Only the pictures stay out; every record is to be quoted exactly.

__________

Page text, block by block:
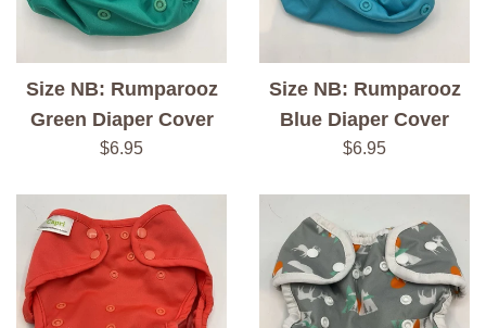
Size NB: Rumparooz
Green Diaper Cover
Regular
$6.95
Size NB: Rumparooz
Blue Diaper Cover
Regular
$6.95
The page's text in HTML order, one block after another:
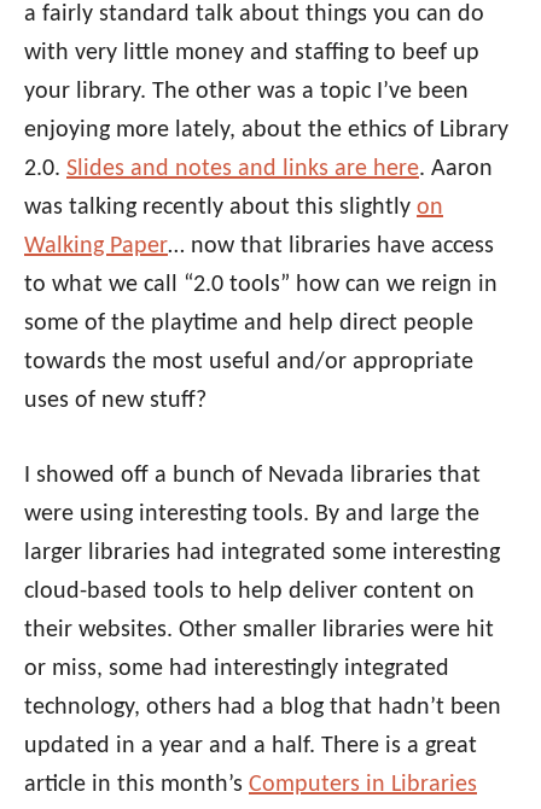
a fairly standard talk about things you can do
with very little money and staffing to beef up
your library. The other was a topic I’ve been
enjoying more lately, about the ethics of Library
2.0. Slides and notes and links are here. Aaron
was talking recently about this slightly on
Walking Paper… now that libraries have access
to what we call “2.0 tools” how can we reign in
some of the playtime and help direct people
towards the most useful and/or appropriate
uses of new stuff?
I showed off a bunch of Nevada libraries that
were using interesting tools. By and large the
larger libraries had integrated some interesting
cloud-based tools to help deliver content on
their websites. Other smaller libraries were hit
or miss, some had interestingly integrated
technology, others had a blog that hadn’t been
updated in a year and a half. There is a great
article in this month’s Computers in Libraries
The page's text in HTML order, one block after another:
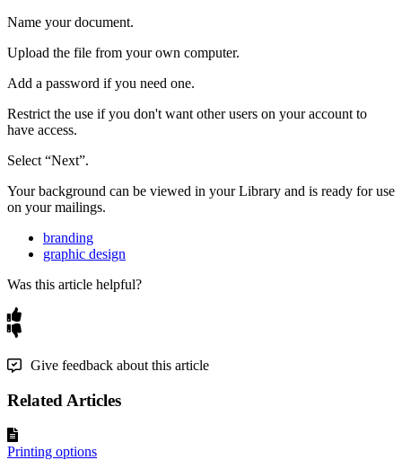
Name your document.
Upload the file from your own computer.
Add a password if you need one.
Restrict the use if you don't want other users on your account to
have access.
Select “Next”.
Your background can be viewed in your Library and is ready for use
on your mailings.
branding
graphic design
Was this article helpful?
Give feedback about this article
Related Articles
Printing options
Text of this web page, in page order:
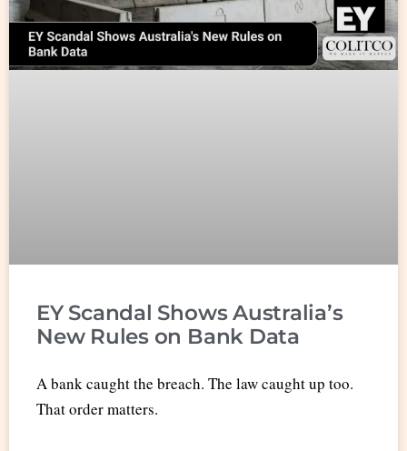
EY Scandal Shows Australia’s
New Rules on Bank Data
A bank caught the breach. The law caught up too.
That order matters.
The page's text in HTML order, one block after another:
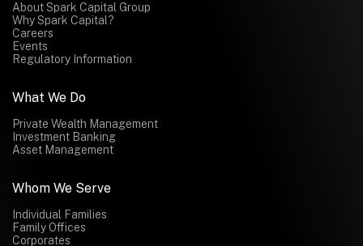
About Spark Capital Group
Why Spark Capital?
Careers
Events
Regulatory Information
What We Do
Private Wealth Management
Investment Banking
Asset Management
Whom We Serve
Individual Families
Family Offices
Corporates
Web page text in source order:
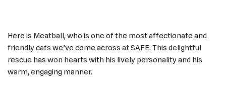
Here is Meatball, who is one of the most affectionate and
friendly cats we’ve come across at SAFE. This delightful
rescue has won hearts with his lively personality and his
warm, engaging manner.
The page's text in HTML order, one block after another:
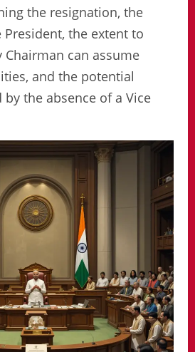
the resignation, the
the extent to
can assume
and the potential
the absence of a Vice
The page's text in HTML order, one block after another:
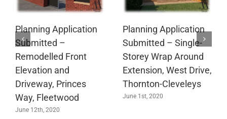
Planning Application
Submitted –
Remodelled Front
Elevation and
Driveway, Princes
Way, Fleetwood
June 12th, 2020
Planning Application
Submitted – Single-
Storey Wrap Around
Extension, West Drive,
Thornton-Cleveleys
June 1st, 2020
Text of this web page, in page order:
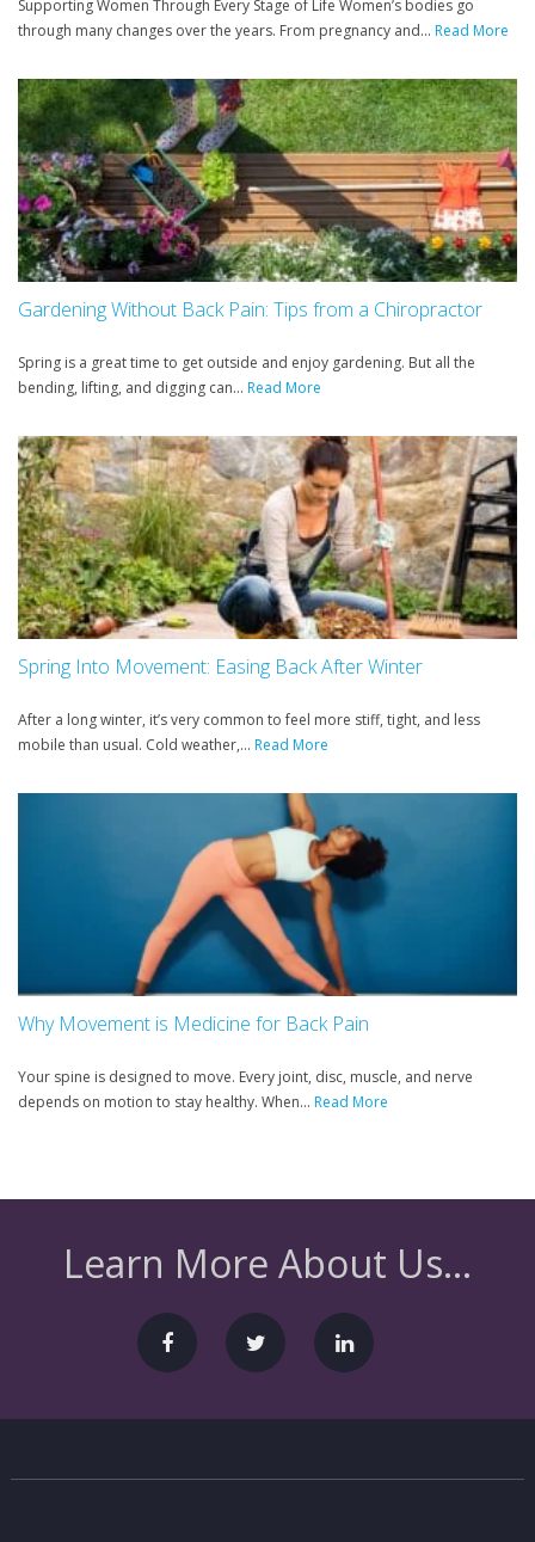
Supporting Women Through Every Stage of Life Women’s bodies go
through many changes over the years. From pregnancy and... Read More
Gardening Without Back Pain: Tips from a Chiropractor
Spring is a great time to get outside and enjoy gardening. But all the
bending, lifting, and digging can... Read More
Spring Into Movement: Easing Back After Winter
After a long winter, it’s very common to feel more stiff, tight, and less
mobile than usual. Cold weather,... Read More
Why Movement is Medicine for Back Pain
Your spine is designed to move. Every joint, disc, muscle, and nerve
depends on motion to stay healthy. When... Read More
Learn More About Us...
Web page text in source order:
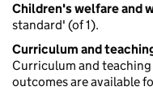
Children's welfare and
standard' (of 1).
Curriculum and
Curriculum and
outcomes are available
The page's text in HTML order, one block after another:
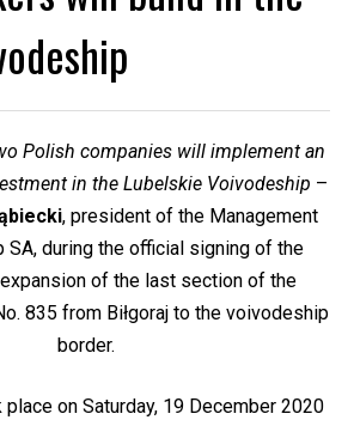
Polish companies will implement an
in the Lubelskie Voivodeship –
, president of the Management
SA, during the official signing of the
of the last section of the
835 from Biłgoraj to the voivodeship
border.
on Saturday, 19 December 2020
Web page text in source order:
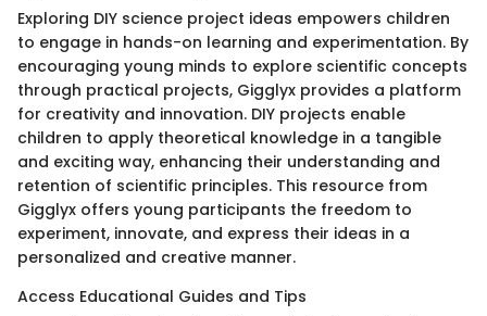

__________

## Answer space
Page text, block by block:
Size NB: Rumparooz
Green Diaper Cover
Regular
$6.95
Size NB: Rumparooz
Blue Diaper Cover
Regular
$6.95
The page's text in HTML order, one block after another:
a fairly standard talk about things you can do
with very little money and staffing to beef up
your library. The other was a topic I’ve been
enjoying more lately, about the ethics of Library
2.0. Slides and notes and links are here. Aaron
was talking recently about this slightly on
Walking Paper… now that libraries have access
to what we call “2.0 tools” how can we reign in
some of the playtime and help direct people
towards the most useful and/or appropriate
uses of new stuff?
I showed off a bunch of Nevada libraries that
were using interesting tools. By and large the
larger libraries had integrated some interesting
cloud-based tools to help deliver content on
their websites. Other smaller libraries were hit
or miss, some had interestingly integrated
technology, others had a blog that hadn’t been
updated in a year and a half. There is a great
article in this month’s Computers in Libraries
The page's text in HTML order, one block after another:
Name your document.
Upload the file from your own computer.
Add a password if you need one.
Restrict the use if you don't want other users on your account to
have access.
Select “Next”.
Your background can be viewed in your Library and is ready for use
on your mailings.
branding
graphic design
Was this article helpful?
Give feedback about this article
Related Articles
Printing options
Text of this web page, in page order:
EY Scandal Shows Australia’s
New Rules on Bank Data
A bank caught the breach. The law caught up too.
That order matters.
The page's text in HTML order, one block after another:
About Spark Capital Group
Why Spark Capital?
Careers
Events
Regulatory Information
What We Do
Private Wealth Management
Investment Banking
Asset Management
Whom We Serve
Individual Families
Family Offices
Corporates
Web page text in source order:
Here is Meatball, who is one of the most affectionate and
friendly cats we’ve come across at SAFE. This delightful
rescue has won hearts with his lively personality and his
warm, engaging manner.
The page's text in HTML order, one block after another:
the resignation, the
the extent to
can assume
and the potential
the absence of a Vice
The page's text in HTML order, one block after another:
Planning Application
Submitted –
Remodelled Front
Elevation and
Driveway, Princes
Way, Fleetwood
June 12th, 2020
Planning Application
Submitted – Single-
Storey Wrap Around
Extension, West Drive,
Thornton-Cleveleys
June 1st, 2020
Text of this web page, in page order:
Supporting Women Through Every Stage of Life Women’s bodies go
through many changes over the years. From pregnancy and... Read More
Gardening Without Back Pain: Tips from a Chiropractor
Spring is a great time to get outside and enjoy gardening. But all the
bending, lifting, and digging can... Read More
Spring Into Movement: Easing Back After Winter
After a long winter, it’s very common to feel more stiff, tight, and less
mobile than usual. Cold weather,... Read More
Why Movement is Medicine for Back Pain
Your spine is designed to move. Every joint, disc, muscle, and nerve
depends on motion to stay healthy. When... Read More
Learn More About Us...
Web page text in source order:
Children's welfare and
standard' (of 1).
Curriculum and
Curriculum and
outcomes are available
The page's text in HTML order, one block after another:
Polish companies will implement an
in the Lubelskie Voivodeship –
, president of the Management
SA, during the official signing of the
of the last section of the
835 from Biłgoraj to the voivodeship
border.
on Saturday, 19 December 2020
Web page text in source order:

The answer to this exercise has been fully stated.